Collected data
=======
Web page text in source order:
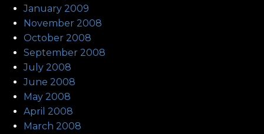
January 2009
November 2008
October 2008
September 2008
July 2008
June 2008
May 2008
April 2008
March 2008
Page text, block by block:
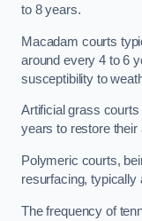
to 8 years.
Macadam courts
around every 4 to 6
susceptibility to
Artificial grass
years to restore their
Polymeric courts,
resurfacing, typically
The frequency of
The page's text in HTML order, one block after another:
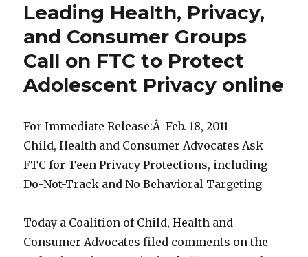
Leading Health, Privacy,
and Consumer Groups
Call on FTC to Protect
Adolescent Privacy online
For Immediate Release:Â Feb. 18, 2011
Child, Health and Consumer Advocates Ask
FTC for Teen Privacy Protections, including
Do-Not-Track and No Behavioral Targeting
Today a Coalition of Child, Health and
Consumer Advocates filed comments on the
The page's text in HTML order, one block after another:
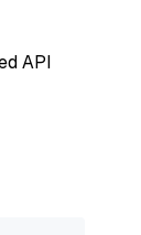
=======
## Problem to solve
All lines from the one bearing "Page text, block" through the last line of the records, and only those, should be duplicated exactly; no picture belongs in the copy.

## Result below
Page text, block by block:
to 8 years.
Macadam courts
around every 4 to 6
susceptibility to
Artificial grass
years to restore their
Polymeric courts,
resurfacing, typically
The frequency of
The page's text in HTML order, one block after another:
Leading Health, Privacy,
and Consumer Groups
Call on FTC to Protect
Adolescent Privacy online
For Immediate Release:Â Feb. 18, 2011
Child, Health and Consumer Advocates Ask
FTC for Teen Privacy Protections, including
Do-Not-Track and No Behavioral Targeting
Today a Coalition of Child, Health and
Consumer Advocates filed comments on the
The page's text in HTML order, one block after another:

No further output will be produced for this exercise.